* [WHAT YOU SHOULD DO]:
Working from the start of the listing, please write out exactly the lines through the one that holds "School Districts in Wheeler County", both included, and omit all pictures.

* [DATA TO PROCESS]:

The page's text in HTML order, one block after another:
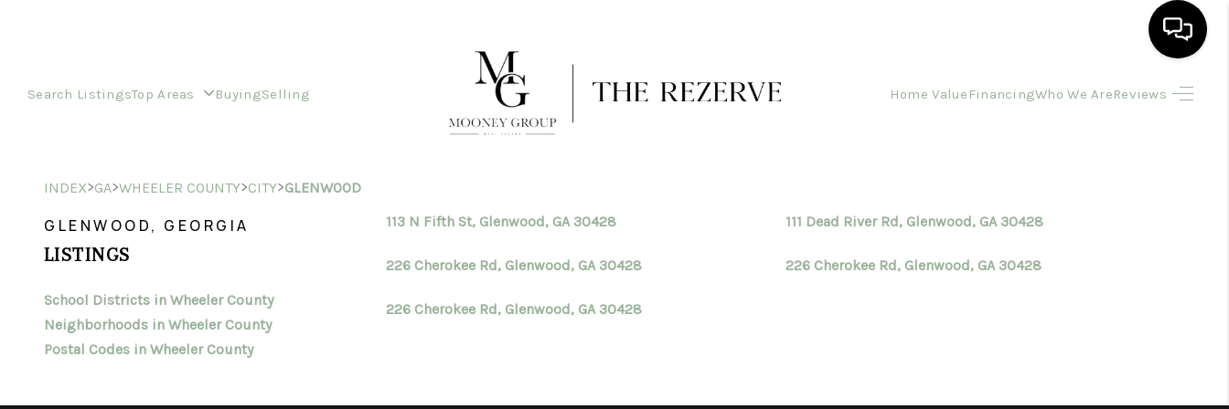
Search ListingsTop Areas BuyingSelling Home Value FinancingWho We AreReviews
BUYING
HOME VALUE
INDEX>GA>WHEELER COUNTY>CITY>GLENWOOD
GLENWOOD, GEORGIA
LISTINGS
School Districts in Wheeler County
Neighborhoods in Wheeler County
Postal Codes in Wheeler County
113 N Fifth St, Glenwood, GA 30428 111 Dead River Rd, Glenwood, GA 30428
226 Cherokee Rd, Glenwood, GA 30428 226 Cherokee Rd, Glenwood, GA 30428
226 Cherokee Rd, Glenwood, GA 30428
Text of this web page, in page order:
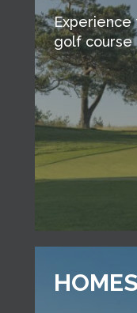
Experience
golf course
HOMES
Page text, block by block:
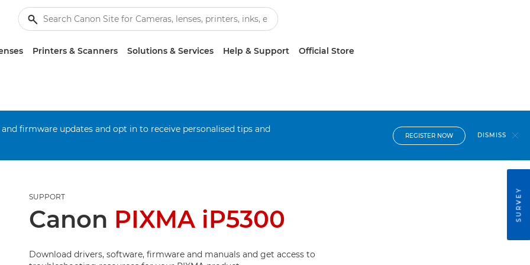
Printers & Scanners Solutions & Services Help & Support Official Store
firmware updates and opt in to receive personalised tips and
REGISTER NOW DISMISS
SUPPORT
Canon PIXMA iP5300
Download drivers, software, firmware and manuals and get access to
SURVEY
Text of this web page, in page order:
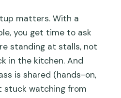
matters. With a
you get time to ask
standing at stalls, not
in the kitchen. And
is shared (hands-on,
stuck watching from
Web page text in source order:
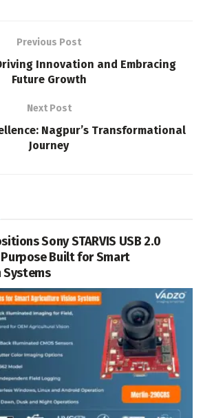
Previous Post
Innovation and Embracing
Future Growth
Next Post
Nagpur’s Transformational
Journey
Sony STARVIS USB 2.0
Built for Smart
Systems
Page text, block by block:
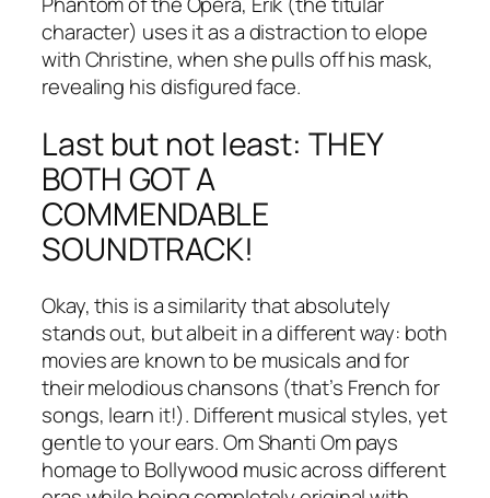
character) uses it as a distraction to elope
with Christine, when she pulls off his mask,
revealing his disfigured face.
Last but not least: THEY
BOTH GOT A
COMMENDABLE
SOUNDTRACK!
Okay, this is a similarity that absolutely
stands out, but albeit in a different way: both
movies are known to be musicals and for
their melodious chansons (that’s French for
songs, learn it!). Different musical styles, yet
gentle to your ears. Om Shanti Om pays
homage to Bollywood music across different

* [ANSWER BELOW]:
The page's text in HTML order, one block after another:
Search ListingsTop Areas BuyingSelling Home Value FinancingWho We AreReviews
BUYING
HOME VALUE
INDEX>GA>WHEELER COUNTY>CITY>GLENWOOD
GLENWOOD, GEORGIA
LISTINGS
School Districts in Wheeler County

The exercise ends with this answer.